THE RECORDS:
= = = =

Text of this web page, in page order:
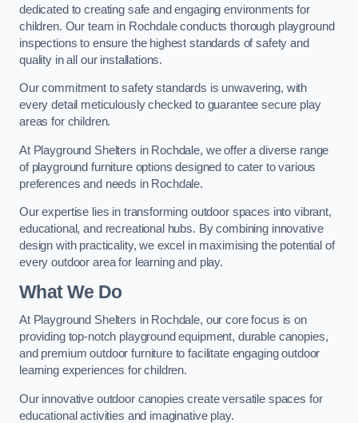
dedicated to creating safe and engaging environments for
children. Our team in Rochdale conducts thorough playground
inspections to ensure the highest standards of safety and
quality in all our installations.
Our commitment to safety standards is unwavering, with
every detail meticulously checked to guarantee secure play
areas for children.
At Playground Shelters in Rochdale, we offer a diverse range
of playground furniture options designed to cater to various
preferences and needs in Rochdale.
Our expertise lies in transforming outdoor spaces into vibrant,
educational, and recreational hubs. By combining innovative
design with practicality, we excel in maximising the potential of
every outdoor area for learning and play.
What We Do
At Playground Shelters in Rochdale, our core focus is on
providing top-notch playground equipment, durable canopies,
and premium outdoor furniture to facilitate engaging outdoor
learning experiences for children.
Our innovative outdoor canopies create versatile spaces for
educational activities and imaginative play.
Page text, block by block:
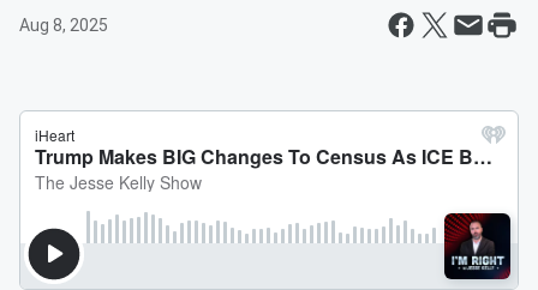
Aug 8, 2025
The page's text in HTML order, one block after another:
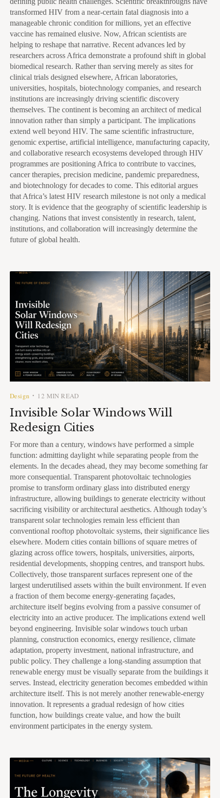
transformed HIV from a near-certain fatal diagnosis into a
manageable chronic condition for millions, yet an effective
vaccine has remained elusive. Now, African scientists are
helping to reshape that narrative. Recent advances led by
researchers across Africa demonstrate a profound shift in global
biomedical research. Rather than serving merely as sites for
clinical trials designed elsewhere, African laboratories,
universities, hospitals, biotechnology companies, and research
institutions are increasingly driving scientific discovery
themselves. The continent is becoming an architect of medical
innovation rather than simply a participant. The implications
extend well beyond HIV. The same scientific infrastructure,
genomic expertise, artificial intelligence, manufacturing capacity,
and collaborative research ecosystems developed through HIV
programmes are positioning Africa to contribute to vaccines,
cancer therapies, precision medicine, pandemic preparedness,
and biotechnology for decades to come. This editorial argues
that Africa’s latest HIV research milestone is not only a medical
story. It is evidence that the geography of scientific leadership is
changing. Nations that invest consistently in research, talent,
institutions, and collaboration will increasingly determine the
future of global health.
Design • 12 MIN READ
Invisible Solar Windows Will
Redesign Cities
For more than a century, windows have performed a simple
function: admitting daylight while separating people from the
elements. In the decades ahead, they may become something far
more consequential. Transparent photovoltaic technologies
promise to transform ordinary glass into distributed energy
infrastructure, allowing buildings to generate electricity without
sacrificing visibility or architectural aesthetics. Although today’s
transparent solar technologies remain less efficient than
conventional rooftop photovoltaic systems, their significance lies
elsewhere. Modern cities contain billions of square metres of
glazing across office towers, hospitals, universities, airports,
residential developments, shopping centres, and transport hubs.
Collectively, those transparent surfaces represent one of the
largest underutilised assets within the built environment. If even
a fraction of them become energy-generating façades,
architecture itself begins evolving from a passive consumer of
electricity into an active producer. The implications extend well
beyond engineering. Invisible solar windows touch urban
planning, construction economics, energy resilience, climate
adaptation, property investment, national infrastructure, and
public policy. They challenge a long-standing assumption that
renewable energy must be visually separate from the buildings it
serves. Instead, electricity generation becomes embedded within
architecture itself. This is not merely another renewable-energy
innovation. It represents a gradual redesign of how cities
function, how buildings create value, and how the built
environment participates in the energy system.
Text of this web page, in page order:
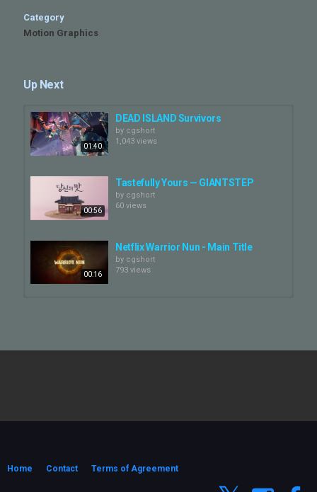
Category
Motion Graphics
Up Next
01:40
DEAD ISLAND Survivors
by cgshort
1,043 views
00:56
Tastefully Yours — GIANTSTEP
by cgshort
60 views
00:16
Netflix Warrior Nun - Main Title
by cgshort
793 views
00:26
69 views
Home Contact Terms of Agreement
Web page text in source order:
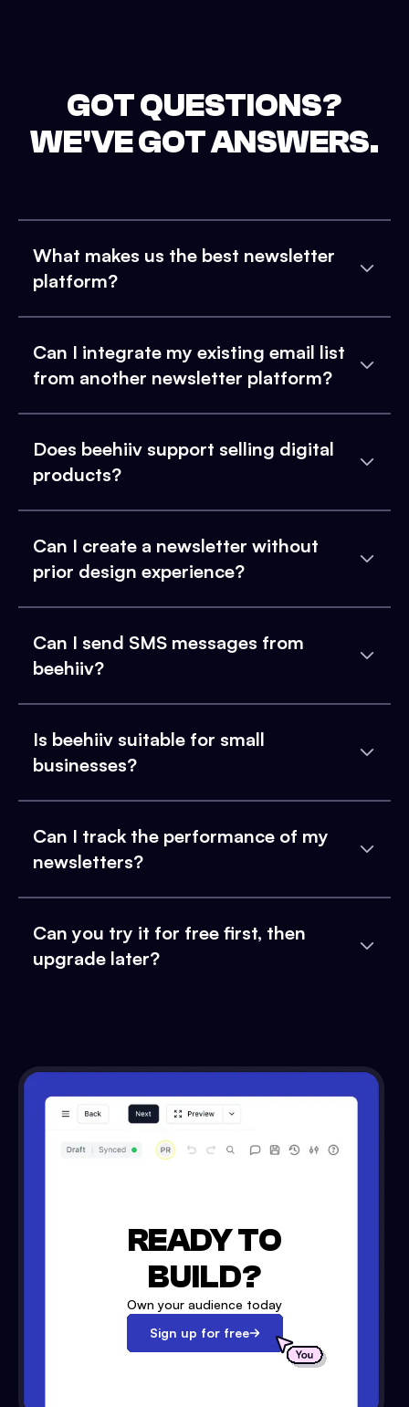
GOT QUESTIONS?
WE'VE GOT ANSWERS.
What makes us the best newsletter
platform?
Can I integrate my existing email list
from another newsletter platform?
Does beehiiv support selling digital
products?
Can I create a newsletter without
prior design experience?
Can I send SMS messages from
beehiiv?
Is beehiiv suitable for small
businesses?
Can I track the performance of my
newsletters?
Can you try it for free first, then
upgrade later?
READY TO
BUILD?
Own your audience today
Sign up for free
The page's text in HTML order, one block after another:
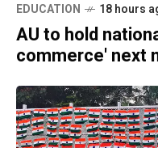
EDUCATION 18 hours
AU to hold
commerce' next
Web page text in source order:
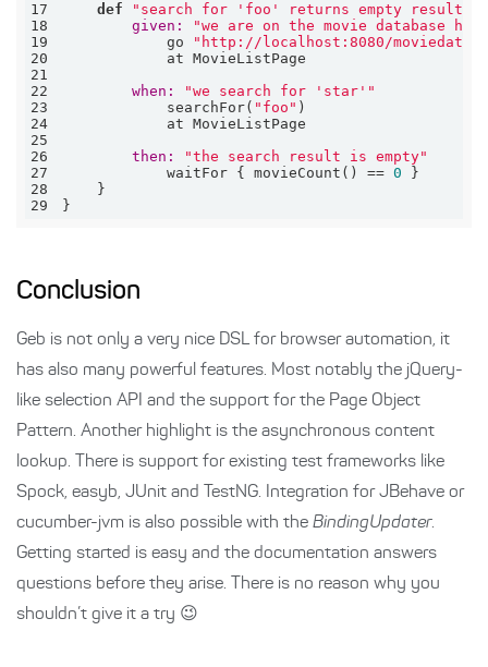
17
def
"search for 'foo' returns empty result"
18
given:
"we are on the movie database
19
            go
"http://localhost:8080/
20
21
22
when:
"we search for 'star'"
23
            searchFor(
"foo"
24
25
26
then:
"the search result is empty"
27
            waitFor { movieCount() ==
0
28
29
}
Conclusion
Geb is not only a very nice DSL for browser automation, it
has also many powerful features. Most notably the jQuery-
like selection API and the support for the Page Object
Pattern. Another highlight is the asynchronous content
lookup. There is support for existing test frameworks like
Spock, easyb, JUnit and TestNG. Integration for JBehave or
cucumber-jvm is also possible with the BindingUpdater.
Getting started is easy and the documentation answers
questions before they arise. There is no reason why you
shouldn’t give it a try 😉

= = = =

REQUIRED ACTION: Retype the data word for word and keep the pictures out of it.

ANSWER TO THE PROBLEM:
Text of this web page, in page order:
dedicated to creating safe and engaging environments for
children. Our team in Rochdale conducts thorough playground
inspections to ensure the highest standards of safety and
quality in all our installations.
Our commitment to safety standards is unwavering, with
every detail meticulously checked to guarantee secure play
areas for children.
At Playground Shelters in Rochdale, we offer a diverse range
of playground furniture options designed to cater to various
preferences and needs in Rochdale.
Our expertise lies in transforming outdoor spaces into vibrant,
educational, and recreational hubs. By combining innovative
design with practicality, we excel in maximising the potential of
every outdoor area for learning and play.
What We Do
At Playground Shelters in Rochdale, our core focus is on
providing top-notch playground equipment, durable canopies,
and premium outdoor furniture to facilitate engaging outdoor
learning experiences for children.
Our innovative outdoor canopies create versatile spaces for
educational activities and imaginative play.
Page text, block by block:
Aug 8, 2025
The page's text in HTML order, one block after another:
transformed HIV from a near-certain fatal diagnosis into a
manageable chronic condition for millions, yet an effective
vaccine has remained elusive. Now, African scientists are
helping to reshape that narrative. Recent advances led by
researchers across Africa demonstrate a profound shift in global
biomedical research. Rather than serving merely as sites for
clinical trials designed elsewhere, African laboratories,
universities, hospitals, biotechnology companies, and research
institutions are increasingly driving scientific discovery
themselves. The continent is becoming an architect of medical
innovation rather than simply a participant. The implications
extend well beyond HIV. The same scientific infrastructure,
genomic expertise, artificial intelligence, manufacturing capacity,
and collaborative research ecosystems developed through HIV
programmes are positioning Africa to contribute to vaccines,
cancer therapies, precision medicine, pandemic preparedness,
and biotechnology for decades to come. This editorial argues
that Africa’s latest HIV research milestone is not only a medical
story. It is evidence that the geography of scientific leadership is
changing. Nations that invest consistently in research, talent,
institutions, and collaboration will increasingly determine the
future of global health.
Design • 12 MIN READ
Invisible Solar Windows Will
Redesign Cities
For more than a century, windows have performed a simple
function: admitting daylight while separating people from the
elements. In the decades ahead, they may become something far
more consequential. Transparent photovoltaic technologies
promise to transform ordinary glass into distributed energy
infrastructure, allowing buildings to generate electricity without
sacrificing visibility or architectural aesthetics. Although today’s
transparent solar technologies remain less efficient than
conventional rooftop photovoltaic systems, their significance lies
elsewhere. Modern cities contain billions of square metres of
glazing across office towers, hospitals, universities, airports,
residential developments, shopping centres, and transport hubs.
Collectively, those transparent surfaces represent one of the
largest underutilised assets within the built environment. If even
a fraction of them become energy-generating façades,
architecture itself begins evolving from a passive consumer of
electricity into an active producer. The implications extend well
beyond engineering. Invisible solar windows touch urban
planning, construction economics, energy resilience, climate
adaptation, property investment, national infrastructure, and
public policy. They challenge a long-standing assumption that
renewable energy must be visually separate from the buildings it
serves. Instead, electricity generation becomes embedded within
architecture itself. This is not merely another renewable-energy
innovation. It represents a gradual redesign of how cities
function, how buildings create value, and how the built
environment participates in the energy system.
Text of this web page, in page order:
Category
Motion Graphics
Up Next
01:40
DEAD ISLAND Survivors
by cgshort
1,043 views
00:56
Tastefully Yours — GIANTSTEP
by cgshort
60 views
00:16
Netflix Warrior Nun - Main Title
by cgshort
793 views
00:26
69 views
Home Contact Terms of Agreement
Web page text in source order:
GOT QUESTIONS?
WE'VE GOT ANSWERS.
What makes us the best newsletter
platform?
Can I integrate my existing email list
from another newsletter platform?
Does beehiiv support selling digital
products?
Can I create a newsletter without
prior design experience?
Can I send SMS messages from
beehiiv?
Is beehiiv suitable for small
businesses?
Can I track the performance of my
newsletters?
Can you try it for free first, then
upgrade later?
READY TO
BUILD?
Own your audience today
Sign up for free
The page's text in HTML order, one block after another:
EDUCATION 18 hours
AU to hold
commerce' next
Web page text in source order:
17
def
"search for 'foo' returns empty result"
18
given:
"we are on the movie database
19
            go
"http://localhost:8080/
20
21
22
when:
"we search for 'star'"
23
            searchFor(
"foo"
24
25
26
then:
"the search result is empty"
27
            waitFor { movieCount() ==
0
28
29
}
Conclusion
Geb is not only a very nice DSL for browser automation, it
has also many powerful features. Most notably the jQuery-
like selection API and the support for the Page Object
Pattern. Another highlight is the asynchronous content
lookup. There is support for existing test frameworks like
Spock, easyb, JUnit and TestNG. Integration for JBehave or
cucumber-jvm is also possible with the BindingUpdater.
Getting started is easy and the documentation answers
questions before they arise. There is no reason why you
shouldn’t give it a try 😉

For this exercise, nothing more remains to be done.